Рассказ о непроизводственном пути конструктивистов в полиграфии, хотя и окрашенном романтикой в непростых политических и экономических условиях, поведу с конца, когда о «рисовании» обложек и иллюстраций из типографского материала узнала даже советская детвора. В 1931 году в 12-м номере популярного ленинградского журнала «Ёж» появилась статья «Картинки художника Реалова» с рисунками, составленными из игры-конструктора или типографского лего, — рассказ о том, как художник подвел редакцию, не сделав вовремя рисунки для журнала. Выручил знакомый типограф Реалов, собрал картинки прямо из наборной кассы — линеек, букв, пробельного материала. Дальше пионерии поведали обо всех этапах предпечатной подготовки, которые проходит «картинка» — пересъемка оригинала, экспонирование негатива через растровый фильтр на цинковую пластину, химическая обработка, набивка на деревянный блок, заключка в раму и только потом печать. Но все это Реалову не понадобилось. Суть рассказа — индустриальное воспитание детей, один из элементов масштабного идеологического наступления, начавшегося в годы первой сталинской пятилетки 1928–1932 годов. Осталось расшифровать странное имя наборщика.

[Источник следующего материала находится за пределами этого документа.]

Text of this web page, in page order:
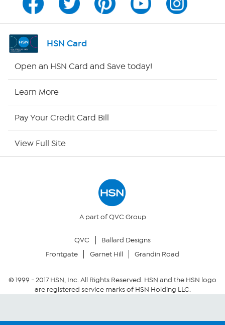
Channel Finder
Shop By Remote
Your Privacy Choices
Community Guidelines
Conditions of Use
HSN Card
Open an HSN Card and Save today!
Learn More
Pay Your Credit Card Bill
View Full Site
A part of QVC Group
QVC
Ballard Designs
Frontgate
Garnet Hill Grandin Road
© 1999 -2017HSN, Inc. All Rights Reserved. HSN and the HSN logo
are registered service marks of HSN Holding LLC.
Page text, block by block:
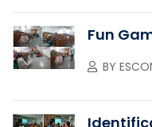
Fun
BY
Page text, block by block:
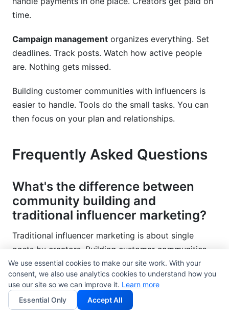
time.
Campaign management organizes everything. Set
deadlines. Track posts. Watch how active people
are. Nothing gets missed.
Building customer communities with influencers is
easier to handle. Tools do the small tasks. You can
then focus on your plan and relationships.
Frequently Asked Questions
What's the difference between
community building and
traditional influencer marketing?
Traditional influencer marketing is about single
posts by creators. Building customer communities
with influencers creates ongoing spaces. Members
talk to each other often. Communities build loyalty
and keep customers longer. Traditional campaigns
create short bursts of attention. Communities help
We use essential cookies to make our site work. With your
consent, we also use analytics cookies to understand how you
use our site so we can improve it. Learn more
Essential Only
Accept All

У «реала» два основных значения: кегль шрифта в 120 пунктов и стеллаж — касса-реал с ящиками, заполненными гартом, и наклонной поверхностью сверху для работы.

Отметим, что ко времени выхода типографского «Ёжа» этот метод потерял как производственную, так и художественную актуальность и постоянно подвергался критическим атакам в профессиональной прессе. Журнал «Полиграфическая техника» публикует рисунки из типографского материала и указывает, что они «требуют продолжительного времени для выполнения и обходятся дороже рисованной работы, не говоря уже о порче материала. Именно поэтому закончилась крахом попытка некоторых наших товарищей привить наборную иллюстрационную обложку». Речь о такой обложке пойдет немного позже, но пока уточню, что многие иллюстрации, приводимые в выпусках «Полиграфической техники», взяты из западной периодики, из чего напрашивается вывод, что наборная картинка была популярной не только у нас. В том же году, что и рассказ о наборщике Реалове, в журнале «Бригада художников» была опубликована статья «Полиграфическое оформление газеты, журнала и книги». На отдельной полосе с иллюстрациями читаем надпись, выделенную жирным шрифтом: «На этой странице воспроизводятся вещи наших советских художников-полиграфистов, взгляды которых на художественно-идеологическую сущность книжного оформления принципиально правильны; практика этих художников не свободна от злоупотребления трюком, от символистских приемов, от стремления объять необъятное, что и считаем нужным в порядке товарищеской критики отметить на данной странице».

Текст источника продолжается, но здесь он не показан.